3. The invention solves the problem that the failure propagation is generated due to the tight coupling between nodes related to the middleware, so that the failure of one node can affect other related nodes.
Drawings
Other features, objects and advantages of the invention will become more apparent upon reading of the detailed description of non-limiting embodiments with reference to the following drawings:
FIG. 1 is a system framework diagram of the present invention;
FIG. 2 is a functional composition diagram of a componentized software integration development environment;
FIG. 3 is a diagram illustrating software distribution in a hardware device
FIG. 4 is a schematic diagram of a system initialization process;
FIG. 5 is a schematic illustration of an application deployment flow;
FIG. 6 is a schematic diagram of a signal processing card failure (non-zero core);
FIG. 7 is a schematic diagram of a signal processing card fault (zero core);
fig. 8 is a schematic diagram of a switch card failure.
Detailed Description
The present invention will be described in detail with reference to specific examples. The following examples will assist those skilled in the art in further understanding the invention, but are not intended to limit the invention in any way. It should be noted that it would be obvious to those skilled in the art that various changes and modifications can be made without departing from the spirit of the invention. All falling within the scope of the invention.

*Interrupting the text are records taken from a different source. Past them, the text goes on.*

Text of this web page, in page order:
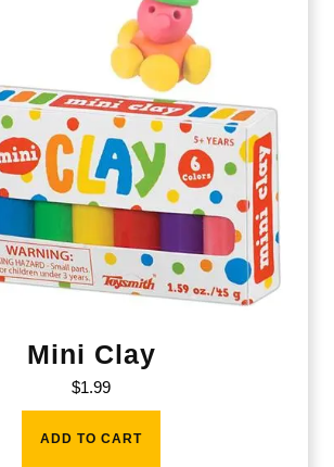
Mini Clay
$1.99
ADD TO CART
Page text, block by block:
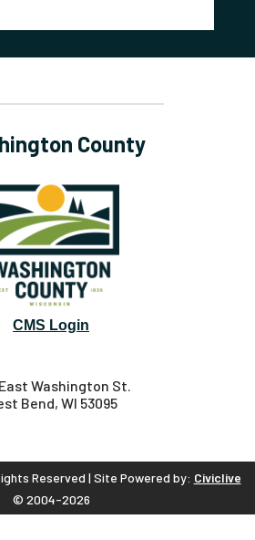
County
CMS Login
Washington St.
Bend, WI 53095
Reserved | Site Powered by: Civiclive
© 2004-2026
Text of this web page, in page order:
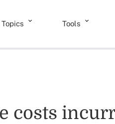
Topics Tools
costs
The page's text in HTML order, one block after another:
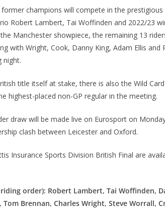
champions will compete in the
Robert Lambert, Tai Woffinden and 2022/23
Manchester showpiece, the remaining 13
with Wright, Cook, Danny King, Adam Ellis
night.
title itself at stake, there is also the Wild
highest-placed non-GP regular in the meeting.
draw will be made live on Eurosport on
clash between Leicester and Oxford.
Insurance Sports Division British Final are
order): Robert Lambert, Tai Woffinden,
Tom Brennan, Charles Wright, Steve Worrall,
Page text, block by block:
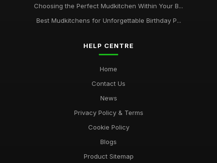
Choosing the Perfect Mudkitchen Within Your B...
Best Mudkitchens for Unforgettable Birthday P...
HELP CENTRE
Home
Contact Us
News
Privacy Policy & Terms
Cookie Policy
Blogs
Product Sitemap
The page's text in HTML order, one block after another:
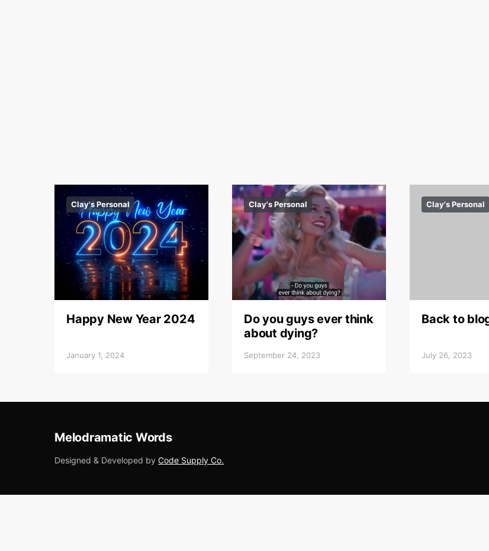
Clay's Personal
Happy New Year 2024
January 1, 2024
Clay's Personal
Do you guys ever think
about dying?
September 24, 2023
Clay's Personal
Back to
July 26, 2023
Melodramatic Words
Designed & Developed by Code Supply Co.
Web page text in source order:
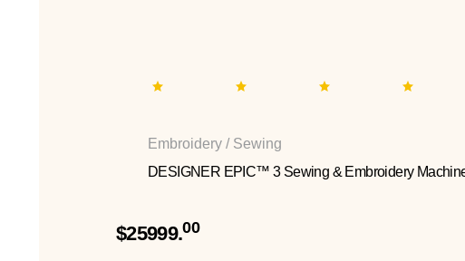
Embroidery / Sewing
DESIGNER EPIC™ 3 Sewing & Embroidery
$25999.00
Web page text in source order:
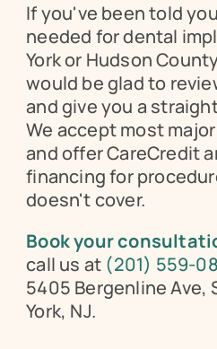
If you've been told
needed for dental
York or Hudson
would be glad to
and give you a
We accept most
and offer CareCredit
financing for
doesn't cover.
Book your
call us at (201) 559-
5405 Bergenline Ave,
York, NJ.
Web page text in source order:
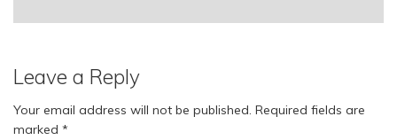
Leave a Reply
Your email address will not be published. Required fields are
marked *
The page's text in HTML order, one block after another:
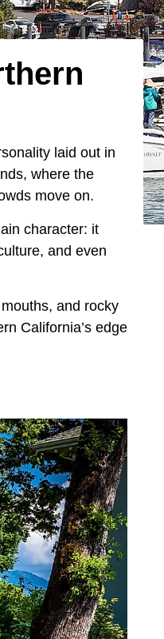
laid out in
where the
move on.
character: it
and even
and rocky
California’s edge
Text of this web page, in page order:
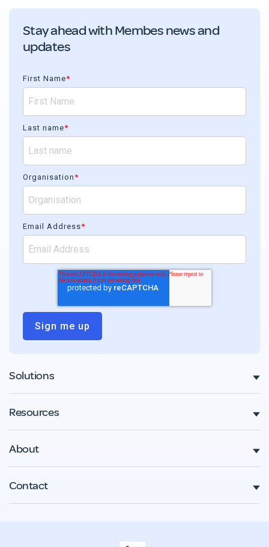
Stay ahead with Membes news and
updates
First Name*
Last name*
Organisation*
Email Address*
Solutions
Resources
About
Contact
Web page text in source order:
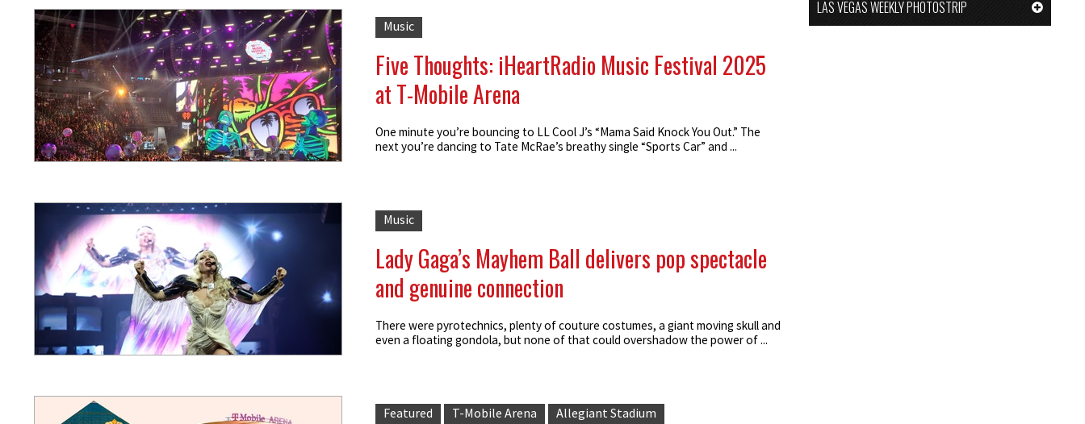
Music
Five Thoughts: iHeartRadio Music Festival 2025
at T-Mobile Arena
One minute you’re bouncing to LL Cool J’s “Mama Said Knock You Out.” The
next you’re dancing to Tate McRae’s breathy single “Sports Car” and ...
Music
Lady Gaga’s Mayhem Ball delivers pop spectacle
and genuine connection
There were pyrotechnics, plenty of couture costumes, a giant moving skull and
even a floating gondola, but none of that could overshadow the power of ...
Featured T-Mobile Arena Allegiant Stadium
LAS VEGAS WEEKLY PHOTOSTRIP
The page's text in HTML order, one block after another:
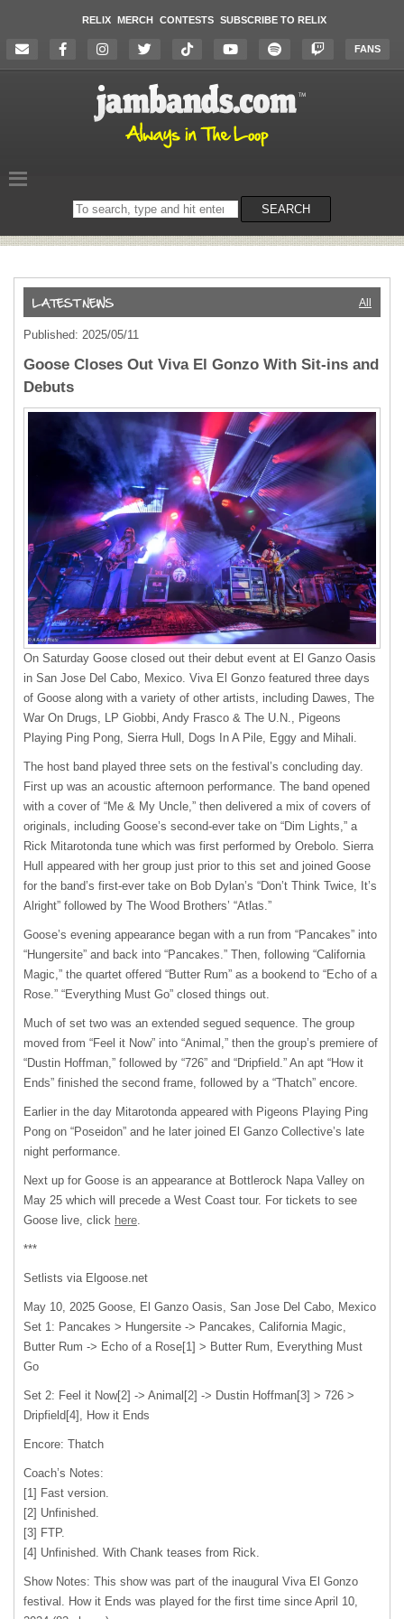
RELIX MERCH CONTESTS SUBSCRIBE TO RELIX
FANS
Search
on
SEARCH
All
Published: 2025/05/11
Goose Closes Out Viva El Gonzo With Sit-ins and
Debuts
On Saturday Goose closed out their debut event at El Ganzo Oasis
in San Jose Del Cabo, Mexico. Viva El Gonzo featured three days
of Goose along with a variety of other artists, including Dawes, The
War On Drugs, LP Giobbi, Andy Frasco & The U.N., Pigeons
Playing Ping Pong, Sierra Hull, Dogs In A Pile, Eggy and Mihali.
The host band played three sets on the festival’s concluding day.
First up was an acoustic afternoon performance. The band opened
with a cover of “Me & My Uncle,” then delivered a mix of covers of
originals, including Goose’s second-ever take on “Dim Lights,” a
Rick Mitarotonda tune which was first performed by Orebolo. Sierra
Hull appeared with her group just prior to this set and joined Goose
for the band’s first-ever take on Bob Dylan’s “Don’t Think Twice, It’s
Alright” followed by The Wood Brothers’ “Atlas.”
Goose’s evening appearance began with a run from “Pancakes” into
“Hungersite” and back into “Pancakes.” Then, following “California
Magic,” the quartet offered “Butter Rum” as a bookend to “Echo of a
Rose.” “Everything Must Go” closed things out.
Much of set two was an extended segued sequence. The group
moved from “Feel it Now” into “Animal,” then the group’s premiere of
“Dustin Hoffman,” followed by “726” and “Dripfield.” An apt “How it
Ends” finished the second frame, followed by a “Thatch” encore.
Earlier in the day Mitarotonda appeared with Pigeons Playing Ping
Pong on “Poseidon” and he later joined El Ganzo Collective’s late
night performance.
Next up for Goose is an appearance at Bottlerock Napa Valley on
May 25 which will precede a West Coast tour. For tickets to see
Goose live, click here
***
Setlists via Elgoose.net
May 10, 2025 Goose, El Ganzo Oasis, San Jose Del Cabo, Mexico
Set 1: Pancakes > Hungersite -> Pancakes, California Magic,
Butter Rum -> Echo of a Rose[1] > Butter Rum, Everything Must
Go
Set 2: Feel it Now[2] -> Animal[2] -> Dustin Hoffman[3] > 726 >
Dripfield[4], How it Ends
Encore: Thatch
Coach’s Notes:
[1] Fast version.
[2] Unfinished.
[3] FTP.
[4] Unfinished. With Chank teases from Rick.
Show Notes: This show was part of the inaugural Viva El Gonzo
festival. How it Ends was played for the first time since April 10,
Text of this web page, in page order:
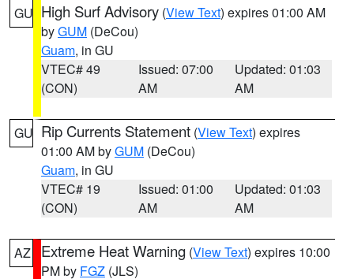
GU High Surf Advisory (View Text) expires 01:00 AM
byGUM (DeCou)
Guam, in GU
VTEC# 49
(CON)
Issued: 07:00
AM
Updated: 01:03
AM
GU Rip Currents Statement (View Text) expires
01:00 AM byGUM (DeCou)
Guam, in GU
VTEC# 19
(CON)
Issued: 01:00
AM
Updated: 01:03
AM
AZ Extreme Heat Warning (View Text) expires 10:00
PM by FGZ (JLS)
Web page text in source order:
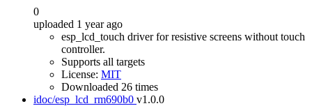
0
uploaded 1 year ago
esp_lcd_touch driver for resistive screens without touch
controller.
Supports all targets
License: MIT
Downloaded 26 times
idoc/esp_lcd_rm690b0 v1.0.0
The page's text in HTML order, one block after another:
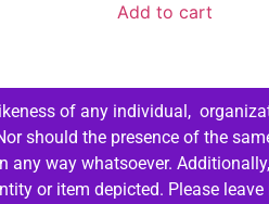
Add to cart
of any individual,
should the presence of the
way whatsoever.
or item depicted. Please

The invention aims to solve the technical problem that a high-availability extension mechanism is added on the basis of an SCA framework technology, so that the SCA framework technology can be extended to the high-availability field. The main problems of the SCA framework in the high availability field are two, one is single of the main control node, the standard SCA framework only has one main control node, and when the main control node goes wrong, the whole system can not work normally (namely single point failure). Another is the tight coupling between nodes caused by the middleware, so that the failure of one node can affect other related nodes (i.e. the failure propagates). The first problem can be solved by adding a hot standby master control node, and the second problem needs to modify the middleware.
A typical high availability software platform system comprises three parts: the system comprises an open type operation environment constructed by referring to SCA specifications and running on system equipment, a system operation management tool running on an integrated management machine and a component integrated development environment running on a development PC. As shown in fig. 1, the open operating environment operates on a terrestrial integrated terminal device, and includes: BSP drivers for the various modules, operating systems, distributed communication middleware, a runtime management framework, and the like. Each communication waveform is composed of a plurality of waveform components which run on heterogeneous executable processing units (including CUP, DSP and FPGA), configuration parameters of each component and communication interconnection relations among the components are restricted through waveform description files, and the operation management framework loads, assembles and monitors each waveform through the description files.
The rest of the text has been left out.